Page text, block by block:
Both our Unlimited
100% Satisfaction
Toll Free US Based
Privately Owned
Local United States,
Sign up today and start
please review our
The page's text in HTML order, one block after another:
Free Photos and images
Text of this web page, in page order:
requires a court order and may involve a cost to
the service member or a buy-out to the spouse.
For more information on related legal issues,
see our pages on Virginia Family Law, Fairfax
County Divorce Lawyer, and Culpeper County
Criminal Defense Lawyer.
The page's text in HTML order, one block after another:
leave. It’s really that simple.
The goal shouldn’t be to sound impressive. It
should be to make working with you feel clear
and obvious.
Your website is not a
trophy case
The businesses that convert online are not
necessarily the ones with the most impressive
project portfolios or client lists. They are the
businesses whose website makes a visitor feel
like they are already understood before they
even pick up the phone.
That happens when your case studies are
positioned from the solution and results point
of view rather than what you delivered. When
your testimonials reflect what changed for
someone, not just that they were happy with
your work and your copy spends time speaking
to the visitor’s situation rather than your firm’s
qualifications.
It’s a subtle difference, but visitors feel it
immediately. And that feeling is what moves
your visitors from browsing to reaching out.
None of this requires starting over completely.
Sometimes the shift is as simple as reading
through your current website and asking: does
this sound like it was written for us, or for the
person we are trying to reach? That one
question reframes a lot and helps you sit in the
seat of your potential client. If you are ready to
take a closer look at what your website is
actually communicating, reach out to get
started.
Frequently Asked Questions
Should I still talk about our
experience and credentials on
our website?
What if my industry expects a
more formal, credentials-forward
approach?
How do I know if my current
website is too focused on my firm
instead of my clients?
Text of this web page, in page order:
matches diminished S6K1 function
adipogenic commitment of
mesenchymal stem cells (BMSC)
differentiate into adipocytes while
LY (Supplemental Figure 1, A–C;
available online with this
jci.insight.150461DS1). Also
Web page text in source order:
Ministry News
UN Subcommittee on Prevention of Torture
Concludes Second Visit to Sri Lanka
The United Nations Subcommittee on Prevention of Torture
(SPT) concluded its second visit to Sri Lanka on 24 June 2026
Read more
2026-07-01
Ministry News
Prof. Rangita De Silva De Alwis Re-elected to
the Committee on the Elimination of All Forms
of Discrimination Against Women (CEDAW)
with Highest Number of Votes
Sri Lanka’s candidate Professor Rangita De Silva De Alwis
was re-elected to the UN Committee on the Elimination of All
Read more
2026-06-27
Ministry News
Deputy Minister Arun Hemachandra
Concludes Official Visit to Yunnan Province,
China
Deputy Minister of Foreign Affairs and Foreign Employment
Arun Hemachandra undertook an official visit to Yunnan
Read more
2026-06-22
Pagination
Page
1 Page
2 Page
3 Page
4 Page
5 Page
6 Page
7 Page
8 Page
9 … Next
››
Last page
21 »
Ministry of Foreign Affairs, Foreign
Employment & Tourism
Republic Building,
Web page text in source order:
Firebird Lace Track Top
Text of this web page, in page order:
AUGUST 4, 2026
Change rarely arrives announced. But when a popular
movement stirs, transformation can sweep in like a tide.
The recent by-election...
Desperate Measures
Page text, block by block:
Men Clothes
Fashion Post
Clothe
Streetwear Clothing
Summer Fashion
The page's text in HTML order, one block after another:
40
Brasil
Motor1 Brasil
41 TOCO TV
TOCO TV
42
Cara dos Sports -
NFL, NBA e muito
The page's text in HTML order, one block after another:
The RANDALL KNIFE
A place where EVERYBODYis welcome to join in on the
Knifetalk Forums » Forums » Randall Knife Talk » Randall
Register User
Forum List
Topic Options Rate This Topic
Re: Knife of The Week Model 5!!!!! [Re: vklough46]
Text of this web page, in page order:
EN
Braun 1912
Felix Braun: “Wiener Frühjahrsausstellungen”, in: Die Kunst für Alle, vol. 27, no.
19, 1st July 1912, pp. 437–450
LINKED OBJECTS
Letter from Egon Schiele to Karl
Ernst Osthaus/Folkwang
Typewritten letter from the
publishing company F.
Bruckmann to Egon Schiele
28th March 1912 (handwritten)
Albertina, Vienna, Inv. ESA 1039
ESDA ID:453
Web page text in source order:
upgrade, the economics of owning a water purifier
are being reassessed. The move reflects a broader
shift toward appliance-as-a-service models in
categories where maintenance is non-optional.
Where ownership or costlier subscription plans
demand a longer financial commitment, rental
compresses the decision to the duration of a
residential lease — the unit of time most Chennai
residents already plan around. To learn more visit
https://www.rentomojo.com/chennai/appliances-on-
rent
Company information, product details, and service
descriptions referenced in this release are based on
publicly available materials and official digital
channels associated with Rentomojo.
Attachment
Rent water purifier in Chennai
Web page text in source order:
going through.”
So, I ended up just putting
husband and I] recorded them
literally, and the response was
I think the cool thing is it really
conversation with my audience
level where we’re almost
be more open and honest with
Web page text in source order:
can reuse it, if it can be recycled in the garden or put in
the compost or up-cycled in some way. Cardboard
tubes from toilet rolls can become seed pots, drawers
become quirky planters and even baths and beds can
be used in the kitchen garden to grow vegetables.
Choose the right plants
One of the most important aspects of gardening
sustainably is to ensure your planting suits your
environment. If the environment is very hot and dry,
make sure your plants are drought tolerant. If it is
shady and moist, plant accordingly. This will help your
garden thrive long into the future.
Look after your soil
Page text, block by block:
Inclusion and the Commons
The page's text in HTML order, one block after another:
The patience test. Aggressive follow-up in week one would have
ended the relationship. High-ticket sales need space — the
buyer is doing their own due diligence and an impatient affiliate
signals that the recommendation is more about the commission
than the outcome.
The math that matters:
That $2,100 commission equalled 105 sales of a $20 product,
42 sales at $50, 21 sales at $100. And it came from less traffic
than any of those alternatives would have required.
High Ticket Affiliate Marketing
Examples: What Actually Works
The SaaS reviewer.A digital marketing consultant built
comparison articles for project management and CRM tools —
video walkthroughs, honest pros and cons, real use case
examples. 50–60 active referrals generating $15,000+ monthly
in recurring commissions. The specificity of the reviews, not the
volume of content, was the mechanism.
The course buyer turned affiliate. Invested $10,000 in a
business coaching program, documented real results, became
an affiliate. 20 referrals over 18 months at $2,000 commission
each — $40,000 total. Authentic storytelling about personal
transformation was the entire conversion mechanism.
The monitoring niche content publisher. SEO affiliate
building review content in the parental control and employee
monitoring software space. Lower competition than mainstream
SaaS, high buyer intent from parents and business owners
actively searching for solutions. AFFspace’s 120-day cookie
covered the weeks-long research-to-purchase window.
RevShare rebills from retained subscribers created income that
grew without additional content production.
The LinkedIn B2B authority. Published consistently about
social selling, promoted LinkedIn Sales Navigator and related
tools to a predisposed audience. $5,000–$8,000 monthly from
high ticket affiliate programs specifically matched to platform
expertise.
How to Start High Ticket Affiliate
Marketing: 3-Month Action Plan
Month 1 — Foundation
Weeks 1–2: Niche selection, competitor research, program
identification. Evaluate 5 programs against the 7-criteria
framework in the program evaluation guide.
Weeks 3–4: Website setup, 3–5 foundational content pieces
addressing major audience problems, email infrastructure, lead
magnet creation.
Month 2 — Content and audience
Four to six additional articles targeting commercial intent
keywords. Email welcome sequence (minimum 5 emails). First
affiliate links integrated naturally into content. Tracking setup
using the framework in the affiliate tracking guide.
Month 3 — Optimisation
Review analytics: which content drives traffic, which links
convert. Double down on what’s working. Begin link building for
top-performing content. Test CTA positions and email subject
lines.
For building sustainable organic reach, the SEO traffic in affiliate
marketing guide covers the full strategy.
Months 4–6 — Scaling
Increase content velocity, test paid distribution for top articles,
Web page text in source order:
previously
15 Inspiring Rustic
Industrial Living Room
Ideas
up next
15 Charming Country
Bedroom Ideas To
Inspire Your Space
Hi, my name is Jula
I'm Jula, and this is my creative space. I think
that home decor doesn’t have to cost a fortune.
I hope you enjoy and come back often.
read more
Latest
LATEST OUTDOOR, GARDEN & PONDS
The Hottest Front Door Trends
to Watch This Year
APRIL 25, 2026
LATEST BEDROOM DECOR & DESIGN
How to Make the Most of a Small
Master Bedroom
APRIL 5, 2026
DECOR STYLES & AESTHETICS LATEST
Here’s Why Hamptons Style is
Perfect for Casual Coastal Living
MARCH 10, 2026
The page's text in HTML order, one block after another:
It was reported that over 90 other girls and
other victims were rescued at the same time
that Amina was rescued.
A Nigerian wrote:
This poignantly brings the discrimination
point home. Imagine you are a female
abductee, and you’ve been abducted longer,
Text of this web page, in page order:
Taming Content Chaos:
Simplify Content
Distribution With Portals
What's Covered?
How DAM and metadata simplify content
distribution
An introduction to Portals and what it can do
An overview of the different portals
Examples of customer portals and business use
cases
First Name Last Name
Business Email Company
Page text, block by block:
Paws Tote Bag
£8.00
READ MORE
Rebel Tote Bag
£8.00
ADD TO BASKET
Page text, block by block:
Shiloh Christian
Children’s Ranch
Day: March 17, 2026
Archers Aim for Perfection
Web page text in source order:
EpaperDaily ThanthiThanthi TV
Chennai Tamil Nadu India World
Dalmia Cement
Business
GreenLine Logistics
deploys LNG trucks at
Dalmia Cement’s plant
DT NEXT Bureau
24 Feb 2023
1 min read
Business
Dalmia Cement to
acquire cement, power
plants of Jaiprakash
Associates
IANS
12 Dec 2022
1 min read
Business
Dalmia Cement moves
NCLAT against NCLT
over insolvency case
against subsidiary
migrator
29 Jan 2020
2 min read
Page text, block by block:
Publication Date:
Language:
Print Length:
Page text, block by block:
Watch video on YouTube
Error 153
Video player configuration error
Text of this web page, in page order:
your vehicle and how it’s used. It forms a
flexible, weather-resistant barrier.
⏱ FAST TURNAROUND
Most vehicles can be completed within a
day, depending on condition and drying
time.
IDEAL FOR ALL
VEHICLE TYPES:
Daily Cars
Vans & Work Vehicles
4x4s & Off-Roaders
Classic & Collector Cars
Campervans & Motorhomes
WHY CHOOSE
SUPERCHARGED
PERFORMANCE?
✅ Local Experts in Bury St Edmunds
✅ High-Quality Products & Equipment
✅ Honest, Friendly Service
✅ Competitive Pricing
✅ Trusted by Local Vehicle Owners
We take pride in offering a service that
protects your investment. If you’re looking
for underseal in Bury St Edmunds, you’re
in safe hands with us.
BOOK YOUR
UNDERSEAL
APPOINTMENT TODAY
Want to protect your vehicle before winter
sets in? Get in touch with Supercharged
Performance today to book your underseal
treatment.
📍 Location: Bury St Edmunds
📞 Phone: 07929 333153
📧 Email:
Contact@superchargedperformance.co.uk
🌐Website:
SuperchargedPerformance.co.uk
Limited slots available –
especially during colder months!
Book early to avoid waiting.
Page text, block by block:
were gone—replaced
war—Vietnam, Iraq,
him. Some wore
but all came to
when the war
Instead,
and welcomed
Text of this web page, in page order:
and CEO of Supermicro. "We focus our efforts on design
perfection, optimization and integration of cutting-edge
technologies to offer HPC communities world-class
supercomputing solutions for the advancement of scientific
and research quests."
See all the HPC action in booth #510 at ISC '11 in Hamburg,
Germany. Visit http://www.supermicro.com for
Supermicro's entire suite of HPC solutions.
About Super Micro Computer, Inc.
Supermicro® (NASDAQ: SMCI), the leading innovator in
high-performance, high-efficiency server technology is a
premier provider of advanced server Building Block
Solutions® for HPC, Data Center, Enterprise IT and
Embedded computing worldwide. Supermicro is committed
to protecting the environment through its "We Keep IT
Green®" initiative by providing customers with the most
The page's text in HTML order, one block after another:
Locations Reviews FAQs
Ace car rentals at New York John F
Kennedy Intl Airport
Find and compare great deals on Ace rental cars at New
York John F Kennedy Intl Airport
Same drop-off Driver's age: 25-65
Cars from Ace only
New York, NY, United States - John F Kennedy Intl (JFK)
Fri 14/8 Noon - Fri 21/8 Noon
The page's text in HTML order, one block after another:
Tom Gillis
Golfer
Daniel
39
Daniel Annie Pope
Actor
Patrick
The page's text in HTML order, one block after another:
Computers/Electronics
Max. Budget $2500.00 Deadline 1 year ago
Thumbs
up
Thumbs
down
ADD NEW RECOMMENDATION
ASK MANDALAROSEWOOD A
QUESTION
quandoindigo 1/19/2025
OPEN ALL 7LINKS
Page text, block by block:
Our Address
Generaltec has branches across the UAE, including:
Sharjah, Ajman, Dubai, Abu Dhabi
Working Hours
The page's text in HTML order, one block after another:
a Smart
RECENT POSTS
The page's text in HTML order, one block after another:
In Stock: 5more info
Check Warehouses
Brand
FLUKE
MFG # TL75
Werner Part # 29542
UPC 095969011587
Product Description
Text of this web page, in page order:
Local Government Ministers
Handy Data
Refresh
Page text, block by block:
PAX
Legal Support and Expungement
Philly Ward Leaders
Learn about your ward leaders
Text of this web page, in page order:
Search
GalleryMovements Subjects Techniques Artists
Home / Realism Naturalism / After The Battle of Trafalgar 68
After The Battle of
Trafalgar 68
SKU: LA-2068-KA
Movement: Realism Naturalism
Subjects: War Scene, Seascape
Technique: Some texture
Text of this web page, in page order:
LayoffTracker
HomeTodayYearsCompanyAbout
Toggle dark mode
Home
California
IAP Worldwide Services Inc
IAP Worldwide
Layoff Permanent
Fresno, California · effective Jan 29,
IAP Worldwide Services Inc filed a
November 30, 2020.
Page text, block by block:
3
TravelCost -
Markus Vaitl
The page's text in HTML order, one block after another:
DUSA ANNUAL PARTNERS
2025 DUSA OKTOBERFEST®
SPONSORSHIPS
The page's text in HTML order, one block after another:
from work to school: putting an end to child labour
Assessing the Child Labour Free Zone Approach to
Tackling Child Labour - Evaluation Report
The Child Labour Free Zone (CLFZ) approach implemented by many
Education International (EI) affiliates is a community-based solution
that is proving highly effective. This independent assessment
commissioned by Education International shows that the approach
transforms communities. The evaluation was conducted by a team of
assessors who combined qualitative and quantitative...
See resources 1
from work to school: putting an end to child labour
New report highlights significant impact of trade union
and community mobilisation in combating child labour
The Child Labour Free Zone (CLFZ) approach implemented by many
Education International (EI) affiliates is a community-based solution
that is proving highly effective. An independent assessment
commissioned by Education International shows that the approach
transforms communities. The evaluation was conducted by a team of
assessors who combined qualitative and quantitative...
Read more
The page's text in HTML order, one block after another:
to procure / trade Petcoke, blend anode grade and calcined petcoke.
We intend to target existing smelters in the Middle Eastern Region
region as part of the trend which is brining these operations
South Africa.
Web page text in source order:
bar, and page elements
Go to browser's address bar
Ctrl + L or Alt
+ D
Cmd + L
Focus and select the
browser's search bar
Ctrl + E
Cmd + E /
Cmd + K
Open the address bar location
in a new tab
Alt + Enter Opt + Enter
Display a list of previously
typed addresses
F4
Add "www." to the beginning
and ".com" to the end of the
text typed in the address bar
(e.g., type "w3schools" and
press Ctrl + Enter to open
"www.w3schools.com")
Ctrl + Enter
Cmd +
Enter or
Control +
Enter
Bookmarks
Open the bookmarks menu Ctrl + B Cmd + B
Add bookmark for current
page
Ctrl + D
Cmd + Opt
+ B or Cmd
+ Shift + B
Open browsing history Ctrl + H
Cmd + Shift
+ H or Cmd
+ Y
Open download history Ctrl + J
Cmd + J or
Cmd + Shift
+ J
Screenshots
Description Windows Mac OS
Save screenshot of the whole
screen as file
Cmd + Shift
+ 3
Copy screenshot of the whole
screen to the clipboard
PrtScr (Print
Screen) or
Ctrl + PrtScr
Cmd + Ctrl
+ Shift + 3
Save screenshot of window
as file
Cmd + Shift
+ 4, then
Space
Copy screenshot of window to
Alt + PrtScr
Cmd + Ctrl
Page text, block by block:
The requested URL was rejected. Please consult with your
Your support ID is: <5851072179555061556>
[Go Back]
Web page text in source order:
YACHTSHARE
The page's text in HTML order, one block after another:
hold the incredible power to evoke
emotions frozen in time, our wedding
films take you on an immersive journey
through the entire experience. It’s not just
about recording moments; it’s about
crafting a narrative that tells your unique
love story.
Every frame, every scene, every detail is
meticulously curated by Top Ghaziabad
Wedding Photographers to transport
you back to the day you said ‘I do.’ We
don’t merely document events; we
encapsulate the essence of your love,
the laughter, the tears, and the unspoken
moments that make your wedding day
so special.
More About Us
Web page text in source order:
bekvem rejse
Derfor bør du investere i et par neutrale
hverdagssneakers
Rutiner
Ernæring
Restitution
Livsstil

--- Task to carry out ---
The reply should hold only the lines from the first line of the listing above through the line with "businesses whose website makes a visitor feel", each copied exactly.

--- Response area ---
Page text, block by block:
Both our Unlimited
100% Satisfaction
Toll Free US Based
Privately Owned
Local United States,
Sign up today and start
please review our
The page's text in HTML order, one block after another:
Free Photos and images
Text of this web page, in page order:
requires a court order and may involve a cost to
the service member or a buy-out to the spouse.
For more information on related legal issues,
see our pages on Virginia Family Law, Fairfax
County Divorce Lawyer, and Culpeper County
Criminal Defense Lawyer.
The page's text in HTML order, one block after another:
leave. It’s really that simple.
The goal shouldn’t be to sound impressive. It
should be to make working with you feel clear
and obvious.
Your website is not a
trophy case
The businesses that convert online are not
necessarily the ones with the most impressive
project portfolios or client lists. They are the
businesses whose website makes a visitor feel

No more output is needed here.